Suppose that $[x]_R \neq [y] _R$.
Claim: $[x]_R ∩ [y]_R = \phi$.

Suppose not, i.e,there exists $z ∈ [x]_R ∩ [y]_R$.

• $z∈[x]_R \ \& \ z∈[y]_R$
• $\Rightarrow (z, x)∈R \ \& \ (z, y)∈R$
• $\Rightarrow (x, z)∈R \ \& \ (z, y)∈R \$ (∵ $R$ is an equivalence relation)
• $\Rightarrow (x,y)∈R$ (∵ $R$ is transitive)
• $\Rightarrow y∈[x]_R$
• $∴ [y]_R ⊆ [x]_R$
• By symmetry of $x \ \& \ y$ we have $[y]_R =[x]_R$.
• Thus $[x]_R = [y]_R$
• Or $[x]_R ∩ [y]_R =\phi$

$\Z$ = Set of all integers.
$R=\{(m,n)∈ \Z \times \Z | m≡n (\text{mod} \ 9)\}$. Write down all the equivalence classes for the given relation.

$1∈ \Z$
$[1]_R = \{m|m-1 ≡ 0 \ (\text{mod} \ 9)\}$
$m-1≡0 (\text{mod} \ 9)$
Equivalently, $m-1$ is divisible by $9$.

$10$ is one such number.
$\{1,10,19,28,….\} = \{9n+1|n∈ \Z \}$

$[1]_R = \{1,10,19,28,…\}$

$[0]_R = \{0,9,18,27,…\}$

Note that there are exactly 9 equivalence classes.
$\{[0]_R, [1]_R, [2]_R, [3]_R, [4]_R, [5]_R, [6]_R, [7]_R, [8]_R \}$.

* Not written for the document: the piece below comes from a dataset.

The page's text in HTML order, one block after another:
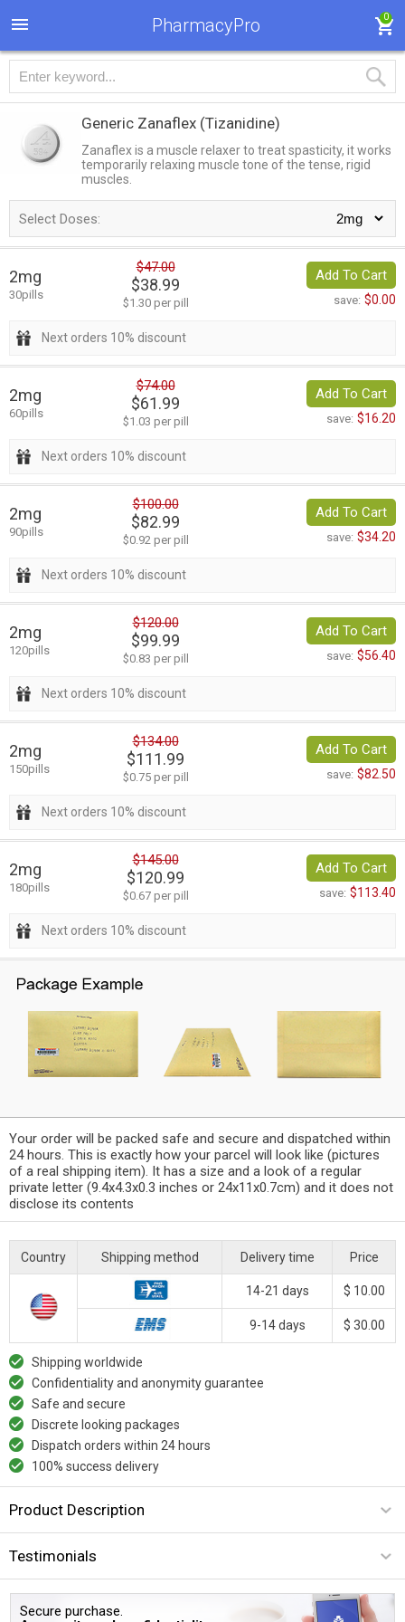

$R=\biggl\{((x_1, y_1),(x_2, y_2))∈ \R^2$\ $\{(0,0)\}\times \R^2$\ $\{(0,0)\} \mid \text{there exists a non zero scalar}| α ∈ \R \ \text{such that} \ (x_1, y_1) = α (x_2, y_2)\biggl \}$.
Write down the equivalence class for the given relation.

Suppose $(x_1, y_1)∈$ $\R^2$ \ $\{(0,0)\}$.

$((x_2, y_2), (x_1, y_1))∈ R$

$\Rightarrow (x_2, y_2) = α (x_1, y_1) \ \text{for some} \ α∈ \R \ \text{with} \ α≠0$.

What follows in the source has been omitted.